Biological Processes 100 (BP 100) is a set of experimental protocols and procedures used in various scientific fields to advance research.
These protocols can be found in the literature, preprints, and patents, and are designed to enhance the reproducibility and efficiency of experiments.
The PubCompare.ai platform is an AI-driven tool that helps researchers identify the optimal BP 100 protocols and products for their research needs.
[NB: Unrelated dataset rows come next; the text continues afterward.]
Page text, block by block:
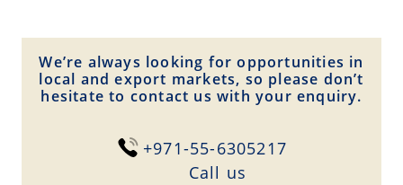
We’re always looking for opportunities in
local and export markets, so please don’t
hesitate to contact us with your enquiry.
+971-55-6305217
Сall us
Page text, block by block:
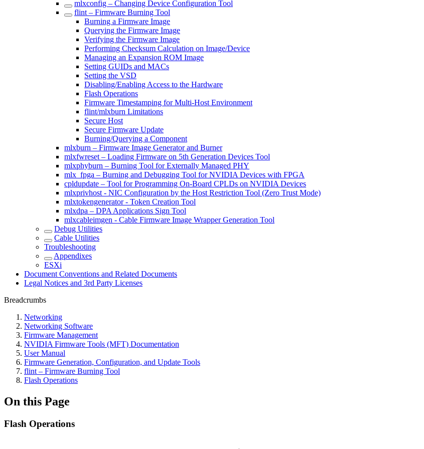
mlxconfig – Changing Device Configuration Tool
flint – Firmware Burning Tool
Burning a Firmware Image
Querying the Firmware Image
Verifying the Firmware Image
Performing Checksum Calculation on Image/Device
Managing an Expansion ROM Image
Setting GUIDs and MACs
Setting the VSD
Disabling/Enabling Access to the Hardware
Flash Operations
Firmware Timestamping for Multi-Host Environment
flint/mlxburn Limitations
Secure Host
Secure Firmware Update
Burning/Querying a Component
mlxburn – Firmware Image Generator and Burner
mlxfwreset – Loading Firmware on 5th Generation Devices Tool
mlxphyburn – Burning Tool for Externally Managed PHY
mlx_fpga – Burning and Debugging Tool for NVIDIA Devices with FPGA
cpldupdate – Tool for Programming On-Board CPLDs on NVIDIA Devices
mlxprivhost - NIC Configuration by the Host Restriction Tool (Zero Trust Mode)
mlxtokengenerator - Token Creation Tool
mlxdpa – DPA Applications Sign Tool
mlxcableimgen - Cable Firmware Image Wrapper Generation Tool
Debug Utilities
Cable Utilities
Troubleshooting
Appendixes
ESXi
Document Conventions and Related Documents
Legal Notices and 3rd Party Licenses
Breadcrumbs
Networking
Networking Software
Firmware Management
NVIDIA Firmware Tools (MFT) Documentation
User Manual
Firmware Generation, Configuration, and Update Tools
flint – Firmware Burning Tool
Flash Operations
On this Page
Flash Operations
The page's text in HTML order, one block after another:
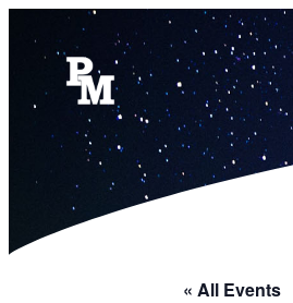
« All Events
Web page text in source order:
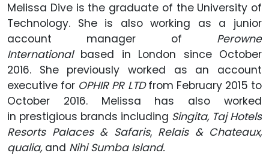
Melissa Dive is the graduate of the University of
Technology. She is also working as a junior
account manager of Perowne
Internationalbased in London since October
2016. She previously worked as an account
executive for OPHIR PR LTDfrom February 2015 to
October 2016. Melissa has also worked
in prestigious brands including Singita, Taj Hotels
Resorts Palaces & Safaris, Relais & Chateaux,
qualia, and Nihi Sumba Island.
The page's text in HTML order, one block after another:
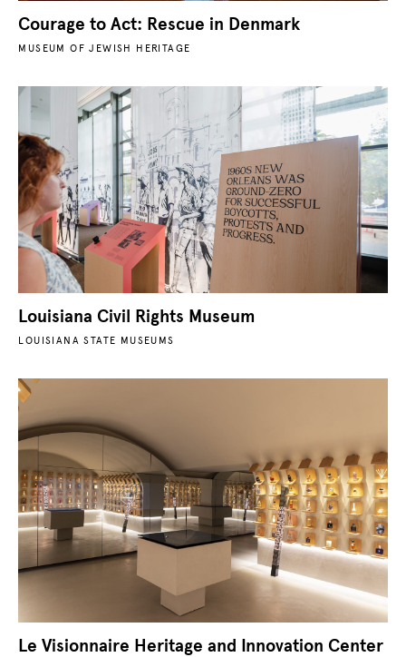
Courage to Act: Rescue in Denmark
MUSEUM OF JEWISH HERITAGE
Louisiana Civil Rights Museum
LOUISIANA STATE MUSEUMS
Le Visionnaire Heritage and Innovation Center

By leveraging AI-driven comparisons, researchers can discover the best BP 100 protocols and products, ultimately taking their experiments to the next level.
BP 100 protocols are often utilized in conjunction with other advanced technologies and techniques, such as HiSeq 2000, HiSeq 2500, Agilent 2100 Bioanalyzer, NovaSeq 6000, RNeasy Mini Kit, 2100 Bioanalyzer, TRIzol reagent, HiSeq 4000, HiSeq 2000 platform, and HiSeq 2500 platform.
These technologies can be used to enhance the quality, efficiency, and reproducibility of BP 100 experiments.
By understanding and leveraging the power of BP 100 protocols and the PubCompare.ai platform, researchers can achieve their research goals more effectively, leading to advancements in various scientific fields.
The platform's AI-driven comparisons and insights can help researchers discover the optimal protocols and products, ultimately enhancing the reproducibility and efficiency of their experiments.
Dicsover the power of PubCompare.ai and take your BP 100 experiments to the next leveel today.